__Work order__:
Starting at the line that holds "record against this" and stopping at the line that holds "United States", restate the records below word for word, with both of those lines included.

Dataset items:
· · ·

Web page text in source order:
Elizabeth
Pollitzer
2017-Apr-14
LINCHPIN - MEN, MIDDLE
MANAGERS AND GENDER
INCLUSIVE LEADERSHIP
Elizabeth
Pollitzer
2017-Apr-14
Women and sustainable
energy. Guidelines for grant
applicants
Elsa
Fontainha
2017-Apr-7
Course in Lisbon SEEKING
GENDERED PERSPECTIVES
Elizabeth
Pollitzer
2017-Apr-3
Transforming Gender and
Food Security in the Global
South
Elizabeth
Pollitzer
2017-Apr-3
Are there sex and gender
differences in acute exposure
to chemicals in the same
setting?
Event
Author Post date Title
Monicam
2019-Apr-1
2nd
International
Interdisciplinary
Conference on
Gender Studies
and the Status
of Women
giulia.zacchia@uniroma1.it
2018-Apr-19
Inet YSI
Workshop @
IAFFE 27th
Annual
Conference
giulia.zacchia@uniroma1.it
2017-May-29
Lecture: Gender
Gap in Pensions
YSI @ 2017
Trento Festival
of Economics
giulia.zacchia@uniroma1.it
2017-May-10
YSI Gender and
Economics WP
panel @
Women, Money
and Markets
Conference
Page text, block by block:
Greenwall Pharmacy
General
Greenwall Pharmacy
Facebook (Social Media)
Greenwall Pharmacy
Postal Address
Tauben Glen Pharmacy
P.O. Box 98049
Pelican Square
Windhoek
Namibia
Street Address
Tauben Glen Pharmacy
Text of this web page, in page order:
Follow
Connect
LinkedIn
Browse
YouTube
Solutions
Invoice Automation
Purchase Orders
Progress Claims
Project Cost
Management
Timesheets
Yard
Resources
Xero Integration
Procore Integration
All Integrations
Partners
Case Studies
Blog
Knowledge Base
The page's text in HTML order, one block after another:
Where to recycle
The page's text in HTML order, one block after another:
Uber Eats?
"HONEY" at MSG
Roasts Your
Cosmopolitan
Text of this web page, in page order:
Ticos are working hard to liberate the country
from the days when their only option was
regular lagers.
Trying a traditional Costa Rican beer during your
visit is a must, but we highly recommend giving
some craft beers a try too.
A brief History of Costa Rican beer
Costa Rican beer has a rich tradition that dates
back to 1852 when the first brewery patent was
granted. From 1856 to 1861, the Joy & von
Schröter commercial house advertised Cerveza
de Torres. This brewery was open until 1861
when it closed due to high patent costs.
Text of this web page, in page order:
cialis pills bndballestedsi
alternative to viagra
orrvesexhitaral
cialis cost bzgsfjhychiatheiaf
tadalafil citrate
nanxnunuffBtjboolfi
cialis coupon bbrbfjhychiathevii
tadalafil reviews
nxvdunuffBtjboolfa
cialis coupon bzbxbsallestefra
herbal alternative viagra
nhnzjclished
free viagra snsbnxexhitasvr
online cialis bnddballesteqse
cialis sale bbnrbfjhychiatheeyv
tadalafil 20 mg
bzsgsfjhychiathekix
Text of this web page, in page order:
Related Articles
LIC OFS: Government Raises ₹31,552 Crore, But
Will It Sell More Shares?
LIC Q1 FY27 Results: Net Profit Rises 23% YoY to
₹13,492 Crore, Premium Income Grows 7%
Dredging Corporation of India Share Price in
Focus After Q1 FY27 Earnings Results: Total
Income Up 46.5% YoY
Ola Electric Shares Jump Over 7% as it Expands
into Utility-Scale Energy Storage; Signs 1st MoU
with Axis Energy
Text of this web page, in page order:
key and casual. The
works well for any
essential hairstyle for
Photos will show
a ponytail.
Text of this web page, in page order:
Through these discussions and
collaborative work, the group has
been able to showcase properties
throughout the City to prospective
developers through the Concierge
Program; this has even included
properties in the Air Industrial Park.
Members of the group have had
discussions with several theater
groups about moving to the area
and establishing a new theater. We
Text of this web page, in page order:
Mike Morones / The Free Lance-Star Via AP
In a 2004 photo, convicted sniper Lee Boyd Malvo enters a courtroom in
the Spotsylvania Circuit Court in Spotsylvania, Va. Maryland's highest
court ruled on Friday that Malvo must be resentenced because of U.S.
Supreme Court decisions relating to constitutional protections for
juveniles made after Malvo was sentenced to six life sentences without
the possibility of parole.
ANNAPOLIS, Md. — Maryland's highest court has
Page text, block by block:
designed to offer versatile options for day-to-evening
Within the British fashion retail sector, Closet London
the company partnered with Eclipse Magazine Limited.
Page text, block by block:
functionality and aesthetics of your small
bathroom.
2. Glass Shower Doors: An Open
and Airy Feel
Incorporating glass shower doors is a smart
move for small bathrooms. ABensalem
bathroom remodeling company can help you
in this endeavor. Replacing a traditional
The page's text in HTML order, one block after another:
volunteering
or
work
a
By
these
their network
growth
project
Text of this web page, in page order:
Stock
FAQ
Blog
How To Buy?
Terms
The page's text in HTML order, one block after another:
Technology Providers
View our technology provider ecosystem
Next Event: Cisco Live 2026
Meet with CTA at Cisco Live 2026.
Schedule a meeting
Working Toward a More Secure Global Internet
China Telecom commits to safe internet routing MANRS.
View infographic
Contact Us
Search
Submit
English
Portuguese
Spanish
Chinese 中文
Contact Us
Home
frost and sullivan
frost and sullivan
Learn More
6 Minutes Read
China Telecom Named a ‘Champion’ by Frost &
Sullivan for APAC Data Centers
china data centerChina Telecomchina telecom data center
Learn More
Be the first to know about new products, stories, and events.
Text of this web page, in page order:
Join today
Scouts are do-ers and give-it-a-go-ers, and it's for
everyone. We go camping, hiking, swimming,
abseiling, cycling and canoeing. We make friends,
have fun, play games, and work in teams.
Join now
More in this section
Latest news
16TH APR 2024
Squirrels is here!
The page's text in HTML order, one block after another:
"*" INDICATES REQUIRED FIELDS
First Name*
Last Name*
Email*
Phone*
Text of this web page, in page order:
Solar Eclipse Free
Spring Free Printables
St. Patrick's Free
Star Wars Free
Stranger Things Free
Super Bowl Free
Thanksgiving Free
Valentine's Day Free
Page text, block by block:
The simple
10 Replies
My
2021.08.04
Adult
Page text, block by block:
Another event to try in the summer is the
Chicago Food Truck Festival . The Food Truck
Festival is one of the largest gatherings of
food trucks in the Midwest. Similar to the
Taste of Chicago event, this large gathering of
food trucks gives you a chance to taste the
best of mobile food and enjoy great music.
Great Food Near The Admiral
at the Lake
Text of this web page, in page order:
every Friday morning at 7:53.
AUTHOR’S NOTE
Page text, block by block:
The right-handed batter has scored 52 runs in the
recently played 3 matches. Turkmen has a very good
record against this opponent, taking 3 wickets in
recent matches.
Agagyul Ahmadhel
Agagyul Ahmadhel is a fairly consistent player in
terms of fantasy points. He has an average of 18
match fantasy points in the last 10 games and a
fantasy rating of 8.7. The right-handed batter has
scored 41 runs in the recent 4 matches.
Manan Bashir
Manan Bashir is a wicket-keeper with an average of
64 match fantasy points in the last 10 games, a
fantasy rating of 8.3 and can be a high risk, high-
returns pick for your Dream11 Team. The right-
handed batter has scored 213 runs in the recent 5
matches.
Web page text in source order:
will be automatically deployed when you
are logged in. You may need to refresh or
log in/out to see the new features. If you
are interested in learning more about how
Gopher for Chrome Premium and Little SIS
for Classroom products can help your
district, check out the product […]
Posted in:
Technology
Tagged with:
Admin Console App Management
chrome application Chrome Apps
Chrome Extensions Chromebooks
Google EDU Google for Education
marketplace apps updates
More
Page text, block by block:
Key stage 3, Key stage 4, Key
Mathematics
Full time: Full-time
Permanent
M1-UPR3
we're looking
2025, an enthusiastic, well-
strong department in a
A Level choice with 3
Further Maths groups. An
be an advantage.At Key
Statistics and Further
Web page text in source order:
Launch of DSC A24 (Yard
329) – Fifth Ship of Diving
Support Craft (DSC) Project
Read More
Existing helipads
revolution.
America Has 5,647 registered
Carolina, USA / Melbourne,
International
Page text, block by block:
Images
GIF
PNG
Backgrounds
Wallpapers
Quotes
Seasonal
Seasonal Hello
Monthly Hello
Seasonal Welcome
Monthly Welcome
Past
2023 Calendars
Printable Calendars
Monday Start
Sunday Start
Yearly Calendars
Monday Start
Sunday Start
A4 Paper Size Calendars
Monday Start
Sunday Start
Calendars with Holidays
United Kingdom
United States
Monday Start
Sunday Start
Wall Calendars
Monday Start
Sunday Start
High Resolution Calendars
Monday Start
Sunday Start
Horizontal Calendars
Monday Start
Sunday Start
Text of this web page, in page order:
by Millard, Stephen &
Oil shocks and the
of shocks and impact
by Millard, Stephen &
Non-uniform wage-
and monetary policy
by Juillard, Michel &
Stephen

· · ·

__Response box__:
record against this opponent, taking 3 wickets in
recent matches.
Agagyul Ahmadhel
Agagyul Ahmadhel is a fairly consistent player in
terms of fantasy points. He has an average of 18
match fantasy points in the last 10 games and a
fantasy rating of 8.7. The right-handed batter has
scored 41 runs in the recent 4 matches.
Manan Bashir
Manan Bashir is a wicket-keeper with an average of
64 match fantasy points in the last 10 games, a
fantasy rating of 8.3 and can be a high risk, high-
returns pick for your Dream11 Team. The right-
handed batter has scored 213 runs in the recent 5
matches.
Web page text in source order:
will be automatically deployed when you
are logged in. You may need to refresh or
log in/out to see the new features. If you
are interested in learning more about how
Gopher for Chrome Premium and Little SIS
for Classroom products can help your
district, check out the product […]
Posted in:
Technology
Tagged with:
Admin Console App Management
chrome application Chrome Apps
Chrome Extensions Chromebooks
Google EDU Google for Education
marketplace apps updates
More
Page text, block by block:
Key stage 3, Key stage 4, Key
Mathematics
Full time: Full-time
Permanent
M1-UPR3
we're looking
2025, an enthusiastic, well-
strong department in a
A Level choice with 3
Further Maths groups. An
be an advantage.At Key
Statistics and Further
Web page text in source order:
Launch of DSC A24 (Yard
329) – Fifth Ship of Diving
Support Craft (DSC) Project
Read More
Existing helipads
revolution.
America Has 5,647 registered
Carolina, USA / Melbourne,
International
Page text, block by block:
Images
GIF
PNG
Backgrounds
Wallpapers
Quotes
Seasonal
Seasonal Hello
Monthly Hello
Seasonal Welcome
Monthly Welcome
Past
2023 Calendars
Printable Calendars
Monday Start
Sunday Start
Yearly Calendars
Monday Start
Sunday Start
A4 Paper Size Calendars
Monday Start
Sunday Start
Calendars with Holidays
United Kingdom
United States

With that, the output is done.